§ **EXERCISE AIM**
Down to the last line, restate the records word for word, but not the pictures.
╭─ RAW DATA
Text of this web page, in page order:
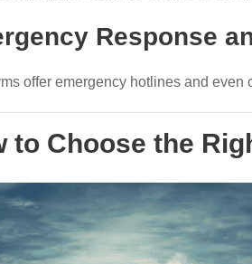
Response
offer emergency hotlines and
to Choose the
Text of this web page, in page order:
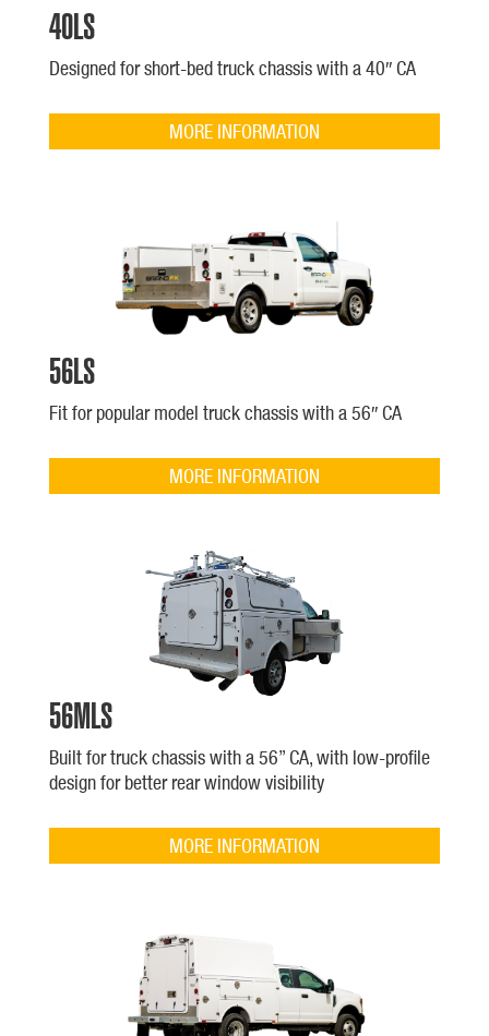
40LS
Designed for short-bed truck chassis with a 40″ CA
MORE INFORMATION
56LS
Fit for popular model truck chassis with a 56″ CA
MORE INFORMATION
56MLS
Built for truck chassis with a 56” CA, with low-profile
design for better rear window visibility
MORE INFORMATION
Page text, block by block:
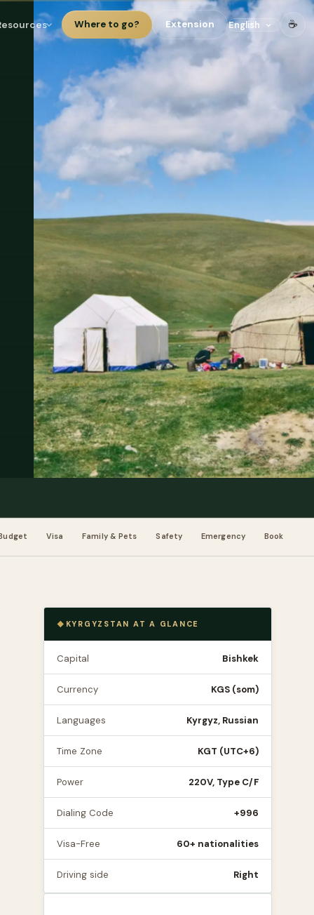
Where to go? Extension ☕
Visa Family & Pets Safety Emergency Book
KYRGYZSTAN AT A GLANCE
Capital Bishkek
Currency KGS (som)
Languages Kyrgyz, Russian
Time Zone KGT (UTC+6)
Power 220V, Type C/F
Dialing Code +996
Visa-Free 60+ nationalities
Driving side Right
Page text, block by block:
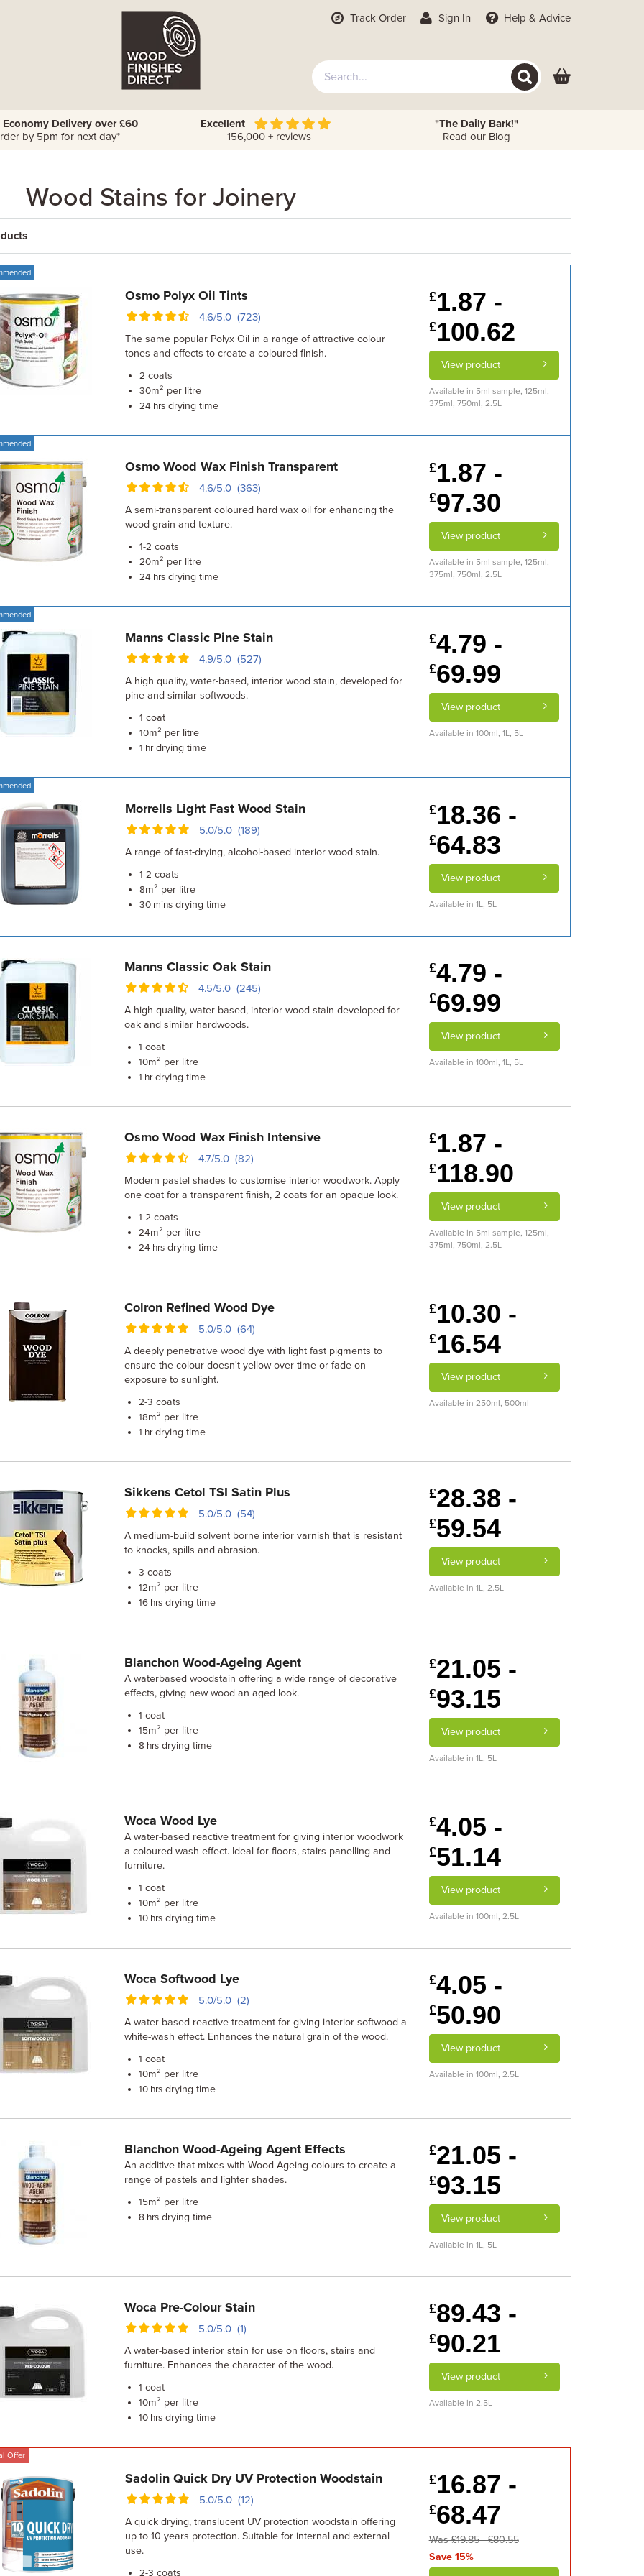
╰─
§ **TASK RESPONSE**
Text of this web page, in page order:
Response
offer emergency hotlines and
to Choose the
Text of this web page, in page order:
40LS
Designed for short-bed truck chassis with a 40″ CA
MORE INFORMATION
56LS
Fit for popular model truck chassis with a 56″ CA
MORE INFORMATION
56MLS
Built for truck chassis with a 56” CA, with low-profile
design for better rear window visibility
MORE INFORMATION
Page text, block by block:
Where to go? Extension ☕
Visa Family & Pets Safety Emergency Book
KYRGYZSTAN AT A GLANCE
Capital Bishkek
Currency KGS (som)
Languages Kyrgyz, Russian
Time Zone KGT (UTC+6)
Power 220V, Type C/F
Dialing Code +996
Visa-Free 60+ nationalities
Driving side Right
Page text, block by block:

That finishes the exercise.